Boosting the thermal performance of commercial windows is a team effort among the glass companies, component suppliers, and those engineering and manufacturing the frames. The process is shaped by building codes, competition, climate change, and cost factors. As the process continues to evolve, even the experts acknowledge some challenges are difficult to overcome.

“There’s a practical limit to how energy-efficient glass can be,” says Helen Sanders, with Technoform North America in Twinsburg, Ohio. “It is certainly possible to keep adding more cavities, multiple low-E coatings, or vacuum insulating glazing (VIG), but at a certain point, these provide diminishing returns. We must balance these against the relative lifetime of multi-pane constructions. Decreasing the center of glass U-factor won’t achieve the optimum performance if the frame and edge of glass performance are not improved. If not addressed, heat transfer at the edge of the fenestration; frame and edge of glass, can negate these incremental improvements in the center of glass.”

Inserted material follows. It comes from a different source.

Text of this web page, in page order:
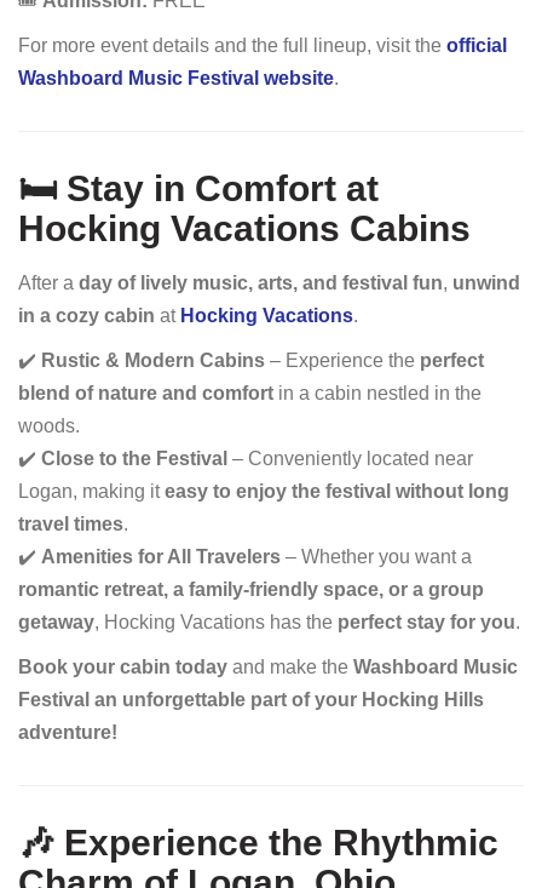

Technoform doesn’t make windows, but the company does make the insulating components that keep them from leaking air and transferring heat in and out. To make windows more efficient, every component and surface is evaluated and tweaked. “The glass and materials around the glass are equally important,” says Sanders. “Once the window has a low-E, insulating glass unit in the infill, dealing with the frame is much more important than incrementally increasing the center of glass performance. The ratio of frame-to-glass determines the relative importance since the U-factor is an area-weighted average of the frame, edge of glass and center of glass. In smaller units, the frame and edge can dominate more than in larger units.”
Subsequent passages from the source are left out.